### YOUR ASSIGNMENT:
Would you please transcribe the data in full and exactly, excluding images?
BEGIN SUPPLIED MATERIAL
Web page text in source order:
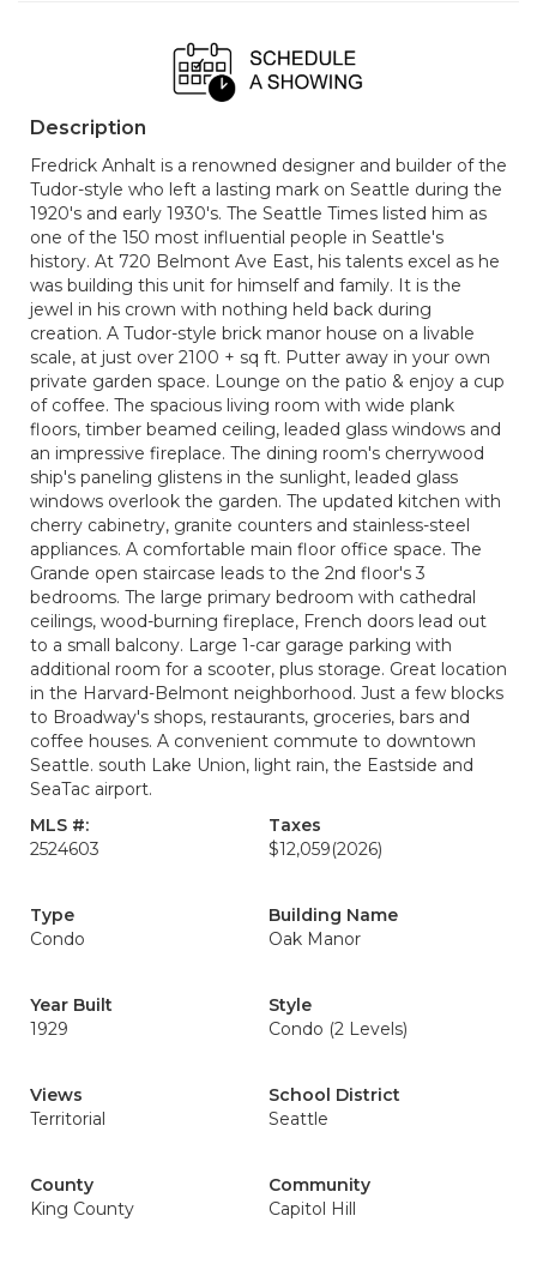
Description
Fredrick Anhalt is a renowned designer and builder of the
Tudor-style who left a lasting mark on Seattle during the
1920's and early 1930's. The Seattle Times listed him as
one of the 150 most influential people in Seattle's
history. At 720 Belmont Ave East, his talents excel as he
was building this unit for himself and family. It is the
jewel in his crown with nothing held back during
creation. A Tudor-style brick manor house on a livable
scale, at just over 2100 + sq ft. Putter away in your own
private garden space. Lounge on the patio & enjoy a cup
of coffee. The spacious living room with wide plank
floors, timber beamed ceiling, leaded glass windows and
an impressive fireplace. The dining room's cherrywood
ship's paneling glistens in the sunlight, leaded glass
windows overlook the garden. The updated kitchen with
cherry cabinetry, granite counters and stainless-steel
appliances. A comfortable main floor office space. The
Grande open staircase leads to the 2nd floor's 3
bedrooms. The large primary bedroom with cathedral
ceilings, wood-burning fireplace, French doors lead out
to a small balcony. Large 1-car garage parking with
additional room for a scooter, plus storage. Great location
in the Harvard-Belmont neighborhood. Just a few blocks
to Broadway's shops, restaurants, groceries, bars and
coffee houses. A convenient commute to downtown
Seattle. south Lake Union, light rain, the Eastside and
SeaTac airport.
MLS #:
2524603
Taxes
$12,059(2026)
Type
Condo
Building Name
Oak Manor
Year Built
1929
Style
Condo (2 Levels)
Views
Territorial
School District
Seattle
County
King County
Community
Capitol Hill
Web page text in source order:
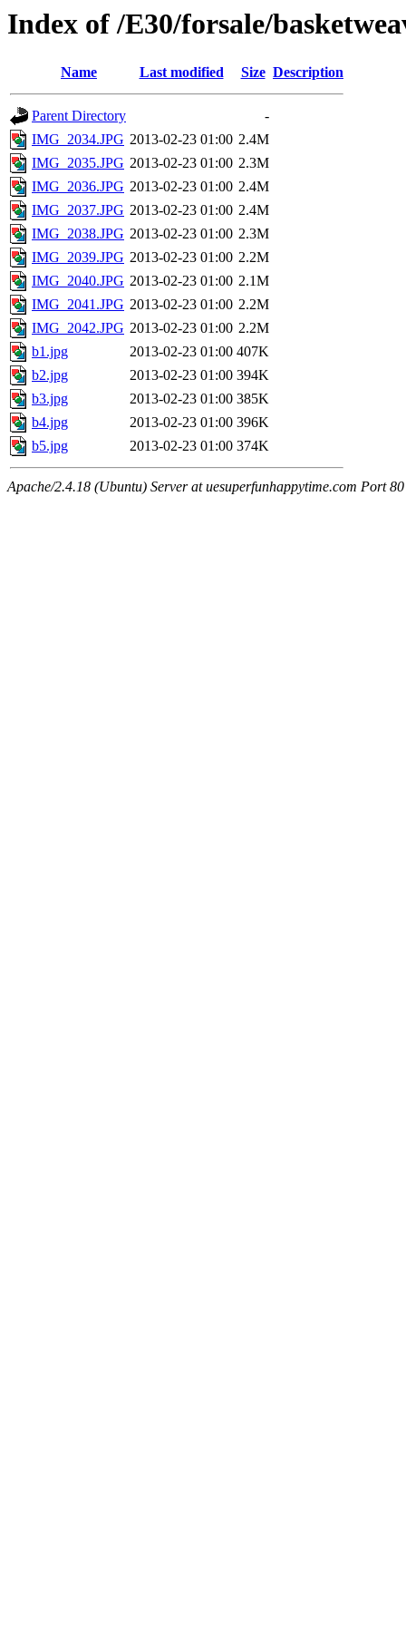
Index of /E30/forsale/
Name Last modified Size Description
Parent Directory
-
IMG_2034.JPG 2013-02-23 01:00 2.4M
IMG_2035.JPG 2013-02-23 01:00 2.3M
IMG_2036.JPG 2013-02-23 01:00 2.4M
IMG_2037.JPG 2013-02-23 01:00 2.4M
IMG_2038.JPG 2013-02-23 01:00 2.3M
IMG_2039.JPG 2013-02-23 01:00 2.2M
IMG_2040.JPG 2013-02-23 01:00 2.1M
IMG_2041.JPG 2013-02-23 01:00 2.2M
IMG_2042.JPG 2013-02-23 01:00 2.2M
b1.jpg
2013-02-23 01:00 407K
b2.jpg
2013-02-23 01:00 394K
b3.jpg
2013-02-23 01:00 385K
b4.jpg
2013-02-23 01:00 396K
b5.jpg
2013-02-23 01:00 374K
Apache/2.4.18 (Ubuntu) Server at uesuperfunhappytime.com Port 80
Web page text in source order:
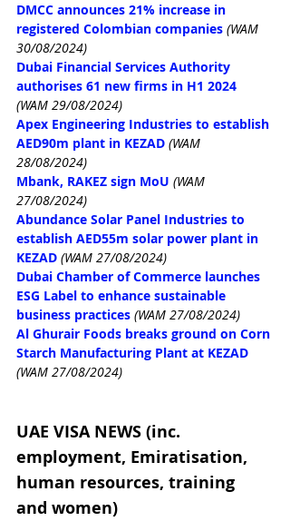
DMCC announces 21% increase in
registered Colombian companies (WAM
30/08/2024)
Dubai Financial Services Authority
authorises 61 new firms in H1 2024
(WAM 29/08/2024)
Apex Engineering Industries to establish
AED90m plant in KEZAD (WAM
28/08/2024)
Mbank, RAKEZ sign MoU (WAM
27/08/2024)
Abundance Solar Panel Industries to
establish AED55m solar power plant in
KEZAD (WAM 27/08/2024)
Dubai Chamber of Commerce launches
ESG Label to enhance sustainable
business practices (WAM 27/08/2024)
Al Ghurair Foods breaks ground on Corn
Starch Manufacturing Plant at KEZAD
(WAM 27/08/2024)
UAE VISA NEWS (inc.
employment, Emiratisation,
human resources, training
and women)
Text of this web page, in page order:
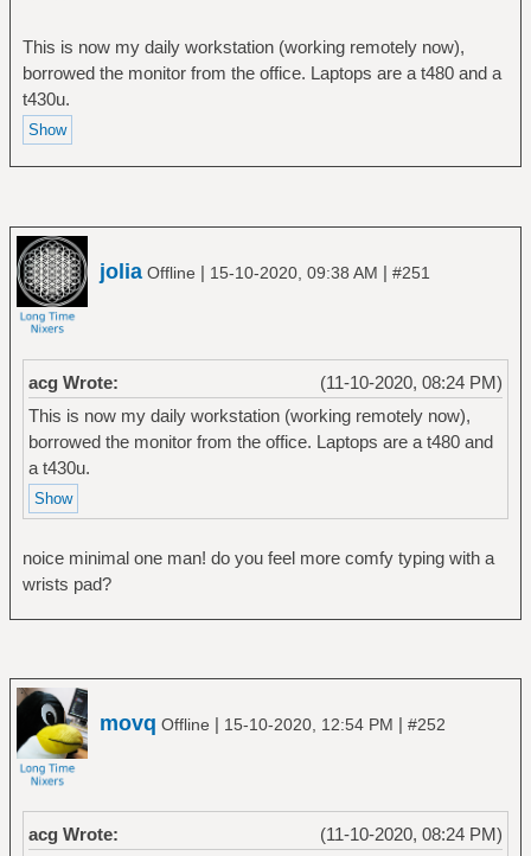
This is now my daily workstation (working remotely now),
borrowed the monitor from the office. Laptops are a t480 and a
t430u.
jolia Offline | 15-10-2020, 09:38 AM | #251
(11-10-2020, 08:24 PM)
acg Wrote:
This is now my daily workstation (working remotely now),
borrowed the monitor from the office. Laptops are a t480 and
a t430u.
noice minimal one man! do you feel more comfy typing with a
wrists pad?
movq Offline | 15-10-2020, 12:54 PM | #252
(11-10-2020, 08:24 PM)
acg Wrote:
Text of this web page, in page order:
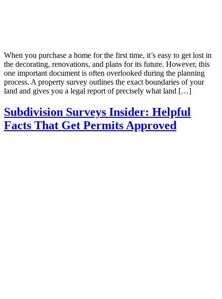
When you purchase a home for the first time, it’s easy to get lost in
the decorating, renovations, and plans for its future. However, this
one important document is often overlooked during the planning
process. A property survey outlines the exact boundaries of your
land and gives you a legal report of precisely what land […]
Subdivision Surveys Insider: Helpful
Facts That Get Permits Approved
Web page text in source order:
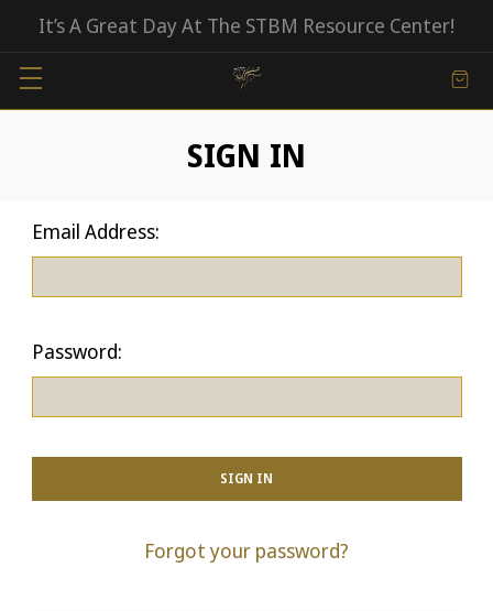
It’s A Great Day At The STBM Resource Center!
SIGN IN
Email Address:
Password:
Forgot your password?
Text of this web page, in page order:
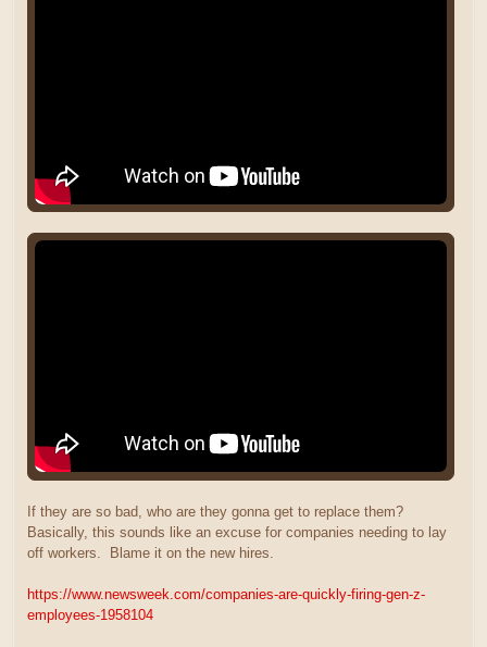
If they are so bad, who are they gonna get to replace them?
Basically, this sounds like an excuse for companies needing to lay
off workers. Blame it on the new hires.
https://www.newsweek.com/companies-are-quickly-firing-gen-z-
employees-1958104
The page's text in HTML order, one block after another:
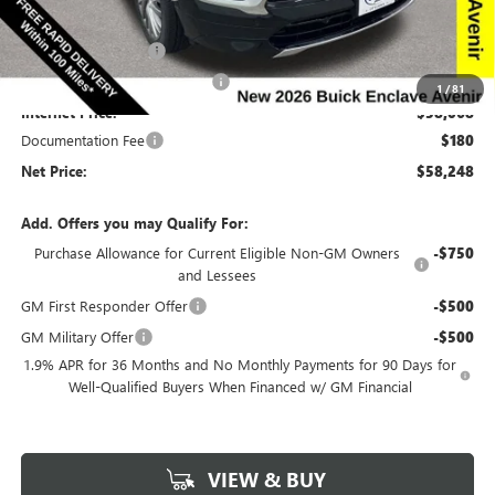
1 /81
Price Before Rebates: $60,318
Purchase Allowance -$1,250
Completed PDR for slight hail -$1,000
Internet Price: $58,068
Documentation Fee $180
Net Price: $58,248
Add. Offers you may Qualify For:
Purchase Allowance for Current Eligible Non-GM Owners
and Lessees
-$750
GM First Responder Offer -$500
GM Military Offer -$500
1.9% APR for 36 Months and No Monthly Payments for 90 Days for
Well-Qualified Buyers When Financed w/ GM Financial
VIEW & BUY
END SUPPLIED MATERIAL
### ANSWER SECTION:
Web page text in source order:
Description
Fredrick Anhalt is a renowned designer and builder of the
Tudor-style who left a lasting mark on Seattle during the
1920's and early 1930's. The Seattle Times listed him as
one of the 150 most influential people in Seattle's
history. At 720 Belmont Ave East, his talents excel as he
was building this unit for himself and family. It is the
jewel in his crown with nothing held back during
creation. A Tudor-style brick manor house on a livable
scale, at just over 2100 + sq ft. Putter away in your own
private garden space. Lounge on the patio & enjoy a cup
of coffee. The spacious living room with wide plank
floors, timber beamed ceiling, leaded glass windows and
an impressive fireplace. The dining room's cherrywood
ship's paneling glistens in the sunlight, leaded glass
windows overlook the garden. The updated kitchen with
cherry cabinetry, granite counters and stainless-steel
appliances. A comfortable main floor office space. The
Grande open staircase leads to the 2nd floor's 3
bedrooms. The large primary bedroom with cathedral
ceilings, wood-burning fireplace, French doors lead out
to a small balcony. Large 1-car garage parking with
additional room for a scooter, plus storage. Great location
in the Harvard-Belmont neighborhood. Just a few blocks
to Broadway's shops, restaurants, groceries, bars and
coffee houses. A convenient commute to downtown
Seattle. south Lake Union, light rain, the Eastside and
SeaTac airport.
MLS #:
2524603
Taxes
$12,059(2026)
Type
Condo
Building Name
Oak Manor
Year Built
1929
Style
Condo (2 Levels)
Views
Territorial
School District
Seattle
County
King County
Community
Capitol Hill
Web page text in source order:
Index of /E30/forsale/
Name Last modified Size Description
Parent Directory
-
IMG_2034.JPG 2013-02-23 01:00 2.4M
IMG_2035.JPG 2013-02-23 01:00 2.3M
IMG_2036.JPG 2013-02-23 01:00 2.4M
IMG_2037.JPG 2013-02-23 01:00 2.4M
IMG_2038.JPG 2013-02-23 01:00 2.3M
IMG_2039.JPG 2013-02-23 01:00 2.2M
IMG_2040.JPG 2013-02-23 01:00 2.1M
IMG_2041.JPG 2013-02-23 01:00 2.2M
IMG_2042.JPG 2013-02-23 01:00 2.2M
b1.jpg
2013-02-23 01:00 407K
b2.jpg
2013-02-23 01:00 394K
b3.jpg
2013-02-23 01:00 385K
b4.jpg
2013-02-23 01:00 396K
b5.jpg
2013-02-23 01:00 374K
Apache/2.4.18 (Ubuntu) Server at uesuperfunhappytime.com Port 80
Web page text in source order:
DMCC announces 21% increase in
registered Colombian companies (WAM
30/08/2024)
Dubai Financial Services Authority
authorises 61 new firms in H1 2024
(WAM 29/08/2024)
Apex Engineering Industries to establish
AED90m plant in KEZAD (WAM
28/08/2024)
Mbank, RAKEZ sign MoU (WAM
27/08/2024)
Abundance Solar Panel Industries to
establish AED55m solar power plant in
KEZAD (WAM 27/08/2024)
Dubai Chamber of Commerce launches
ESG Label to enhance sustainable
business practices (WAM 27/08/2024)
Al Ghurair Foods breaks ground on Corn
Starch Manufacturing Plant at KEZAD
(WAM 27/08/2024)
UAE VISA NEWS (inc.
employment, Emiratisation,
human resources, training
and women)
Text of this web page, in page order:
This is now my daily workstation (working remotely now),
borrowed the monitor from the office. Laptops are a t480 and a
t430u.
jolia Offline | 15-10-2020, 09:38 AM | #251
(11-10-2020, 08:24 PM)
acg Wrote:
This is now my daily workstation (working remotely now),
borrowed the monitor from the office. Laptops are a t480 and
a t430u.
noice minimal one man! do you feel more comfy typing with a
wrists pad?
movq Offline | 15-10-2020, 12:54 PM | #252
(11-10-2020, 08:24 PM)
acg Wrote:
Text of this web page, in page order:
When you purchase a home for the first time, it’s easy to get lost in
the decorating, renovations, and plans for its future. However, this
one important document is often overlooked during the planning
process. A property survey outlines the exact boundaries of your
land and gives you a legal report of precisely what land […]
Subdivision Surveys Insider: Helpful
Facts That Get Permits Approved
Web page text in source order:
It’s A Great Day At The STBM Resource Center!
SIGN IN
Email Address:
Password:
Forgot your password?
Text of this web page, in page order:
If they are so bad, who are they gonna get to replace them?
Basically, this sounds like an excuse for companies needing to lay
off workers. Blame it on the new hires.
https://www.newsweek.com/companies-are-quickly-firing-gen-z-
employees-1958104
The page's text in HTML order, one block after another:
1 /81
Price Before Rebates: $60,318
Purchase Allowance -$1,250
Completed PDR for slight hail -$1,000
Internet Price: $58,068
Documentation Fee $180
Net Price: $58,248
Add. Offers you may Qualify For:
Purchase Allowance for Current Eligible Non-GM Owners
and Lessees
-$750
GM First Responder Offer -$500
GM Military Offer -$500
1.9% APR for 36 Months and No Monthly Payments for 90 Days for
Well-Qualified Buyers When Financed w/ GM Financial
VIEW & BUY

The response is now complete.